Rain attenuation is the major propagation impairment for systems operating at frequencies above 10 GHz. The presence of hydrometeors, particularly rain, in the propagation path causes scattering and absorption of the propagating wave. The raindrops behave as dissipative dielectric media to the incident wave. The scattering is associated with modifications of wave propagation directions to satisfy boundary conditions at the raindrops surfaces. The combination of these two effects causes attenuation, which depends the drops conductivity and shape.

The specific attenuation for uniform rain γR (dB/km) at a given frequency may be obtained from the knowledge of the complex index of refraction of water at the temperature of the raindrops, the terminal velocity and the size distribution of the raindrops [3], [4], [5]. Due to the non-spherical shape of the falling raindrops, horizontally polarized waves suffer greater attenuation than vertically polarized waves [6], [7]. For practical applications, the relationship between specific attenuation γR (dB/km) and rain rate R (mm/h) can be approximated by a power-law γR=kR^{α} [8]. The recent work carried out by Gibbins and Walden [9] is the basis for Recommendation ITU-R P.838-3 [10] that provides values for the coefficients k and α as functions of frequency, f (GHz), in the range from 1 to 1000 GHz. These functions have been developed as curve-fittings to power-law coefficients derived from scattering calculations.
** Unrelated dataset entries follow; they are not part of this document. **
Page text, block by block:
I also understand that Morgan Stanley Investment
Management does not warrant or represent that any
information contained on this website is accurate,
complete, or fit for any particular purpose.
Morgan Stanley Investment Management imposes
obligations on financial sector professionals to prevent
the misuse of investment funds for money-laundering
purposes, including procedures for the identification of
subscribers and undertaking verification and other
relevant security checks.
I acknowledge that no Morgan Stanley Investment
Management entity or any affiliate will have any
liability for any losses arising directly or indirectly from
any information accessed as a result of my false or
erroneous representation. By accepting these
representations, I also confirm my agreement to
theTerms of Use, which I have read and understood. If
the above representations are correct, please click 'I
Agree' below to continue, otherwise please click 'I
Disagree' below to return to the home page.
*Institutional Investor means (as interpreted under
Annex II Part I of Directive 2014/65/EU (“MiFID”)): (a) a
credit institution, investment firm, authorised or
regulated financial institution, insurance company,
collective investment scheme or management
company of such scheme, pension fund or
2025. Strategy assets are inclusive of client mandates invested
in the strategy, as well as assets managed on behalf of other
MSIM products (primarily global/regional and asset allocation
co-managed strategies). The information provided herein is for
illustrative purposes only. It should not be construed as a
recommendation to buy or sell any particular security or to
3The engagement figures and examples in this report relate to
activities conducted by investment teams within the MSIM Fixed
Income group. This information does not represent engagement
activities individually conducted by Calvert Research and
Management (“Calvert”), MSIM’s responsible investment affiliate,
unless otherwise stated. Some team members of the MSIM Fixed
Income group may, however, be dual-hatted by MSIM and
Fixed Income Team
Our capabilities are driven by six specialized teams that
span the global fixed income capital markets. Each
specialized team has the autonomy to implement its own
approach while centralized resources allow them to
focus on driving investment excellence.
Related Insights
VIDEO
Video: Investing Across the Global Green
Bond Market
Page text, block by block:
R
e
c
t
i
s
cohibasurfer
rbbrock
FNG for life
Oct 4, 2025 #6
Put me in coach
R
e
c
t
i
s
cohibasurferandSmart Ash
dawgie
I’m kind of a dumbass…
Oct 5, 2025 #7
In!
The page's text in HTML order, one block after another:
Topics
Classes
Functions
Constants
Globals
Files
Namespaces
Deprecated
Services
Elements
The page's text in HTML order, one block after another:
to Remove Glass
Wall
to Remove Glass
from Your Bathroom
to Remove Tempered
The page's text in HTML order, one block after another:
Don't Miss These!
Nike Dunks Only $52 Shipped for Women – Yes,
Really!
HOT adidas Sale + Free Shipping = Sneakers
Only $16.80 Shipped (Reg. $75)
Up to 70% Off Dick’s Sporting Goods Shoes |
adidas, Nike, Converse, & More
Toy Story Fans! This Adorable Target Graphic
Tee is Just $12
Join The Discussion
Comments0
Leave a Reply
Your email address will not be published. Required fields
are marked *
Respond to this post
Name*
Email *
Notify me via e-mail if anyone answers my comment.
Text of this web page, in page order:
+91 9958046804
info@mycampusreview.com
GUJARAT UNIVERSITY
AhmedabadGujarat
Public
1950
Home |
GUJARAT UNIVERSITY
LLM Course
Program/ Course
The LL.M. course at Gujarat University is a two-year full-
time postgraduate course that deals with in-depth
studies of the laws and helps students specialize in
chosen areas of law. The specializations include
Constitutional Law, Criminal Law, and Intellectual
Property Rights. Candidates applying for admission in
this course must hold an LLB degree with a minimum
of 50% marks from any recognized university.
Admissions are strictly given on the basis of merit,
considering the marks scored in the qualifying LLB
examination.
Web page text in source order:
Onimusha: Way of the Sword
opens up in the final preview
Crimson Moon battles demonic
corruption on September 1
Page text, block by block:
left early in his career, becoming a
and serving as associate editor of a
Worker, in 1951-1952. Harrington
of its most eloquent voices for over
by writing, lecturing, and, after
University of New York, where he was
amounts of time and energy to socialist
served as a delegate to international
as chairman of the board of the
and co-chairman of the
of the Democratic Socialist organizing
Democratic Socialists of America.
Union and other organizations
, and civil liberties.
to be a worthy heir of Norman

If the rainfall rate variation along a given path is known, the attenuation due to rainfall along the path may be calculated by integrating the specific attenuation over the path length. The field of rainfall rate is inhomogeneous in space and time [11]. Rain gauge records show short intervals of higher rain rate imbedded in longer periods of lighter rain. Weather radar observations show small areas of higher rain rate imbedded in larger regions of lighter rain [12], [13]. Such observations are typical of all occurrences of rain in all climate regions. Rainfall is often described as widespread or stratiform and as convective, but the differences between these types usually lie in the maximum rain rate to be associated with the rain process and not in differences in spatial variability.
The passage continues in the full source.